_Work order_: Leaving out the pictures, retype the lines from the top of the listing through the line with "close following distances, and adherence to" exactly.

_Input_:
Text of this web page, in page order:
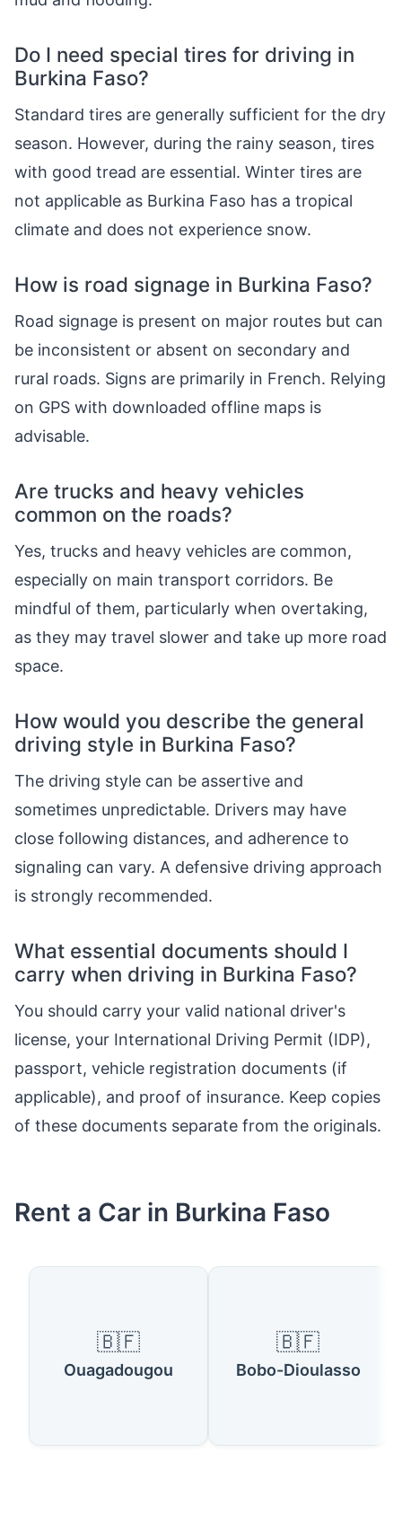
Do I need special tires for driving in
Burkina Faso?
Standard tires are generally sufficient for the dry
season. However, during the rainy season, tires
with good tread are essential. Winter tires are
not applicable as Burkina Faso has a tropical
climate and does not experience snow.
How is road signage in Burkina Faso?
Road signage is present on major routes but can
be inconsistent or absent on secondary and
rural roads. Signs are primarily in French. Relying
on GPS with downloaded offline maps is
advisable.
Are trucks and heavy vehicles
common on the roads?
Yes, trucks and heavy vehicles are common,
especially on main transport corridors. Be
mindful of them, particularly when overtaking,
as they may travel slower and take up more road
space.
How would you describe the general
driving style in Burkina Faso?
The driving style can be assertive and
sometimes unpredictable. Drivers may have
close following distances, and adherence to
signaling can vary. A defensive driving approach
is strongly recommended.
What essential documents should I
carry when driving in Burkina Faso?
You should carry your valid national driver's
license, your International Driving Permit (IDP),
passport, vehicle registration documents (if
applicable), and proof of insurance. Keep copies
of these documents separate from the originals.
Rent a Car in Burkina Faso
🇧🇫
Ouagadougou
🇧🇫
Bobo-Dioulasso
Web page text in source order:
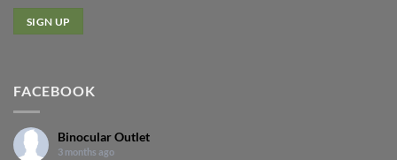
FACEBOOK
Binocular Outlet
3 months ago
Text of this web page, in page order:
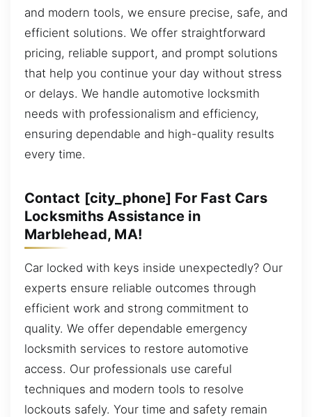
and modern tools, we ensure precise, safe, and
efficient solutions. We offer straightforward
pricing, reliable support, and prompt solutions
that help you continue your day without stress
or delays. We handle automotive locksmith
needs with professionalism and efficiency,
ensuring dependable and high-quality results
every time.
Contact [city_phone] For Fast Cars
Locksmiths Assistance in
Marblehead, MA!
Car locked with keys inside unexpectedly? Our
experts ensure reliable outcomes through
efficient work and strong commitment to
quality. We offer dependable emergency
locksmith services to restore automotive
access. Our professionals use careful
techniques and modern tools to resolve
lockouts safely. Your time and safety remain
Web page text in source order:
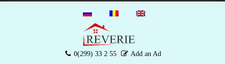
0(299) 33 2 55 Add an Ad

_Output below_:
Text of this web page, in page order:
Do I need special tires for driving in
Burkina Faso?
Standard tires are generally sufficient for the dry
season. However, during the rainy season, tires
with good tread are essential. Winter tires are
not applicable as Burkina Faso has a tropical
climate and does not experience snow.
How is road signage in Burkina Faso?
Road signage is present on major routes but can
be inconsistent or absent on secondary and
rural roads. Signs are primarily in French. Relying
on GPS with downloaded offline maps is
advisable.
Are trucks and heavy vehicles
common on the roads?
Yes, trucks and heavy vehicles are common,
especially on main transport corridors. Be
mindful of them, particularly when overtaking,
as they may travel slower and take up more road
space.
How would you describe the general
driving style in Burkina Faso?
The driving style can be assertive and
sometimes unpredictable. Drivers may have
close following distances, and adherence to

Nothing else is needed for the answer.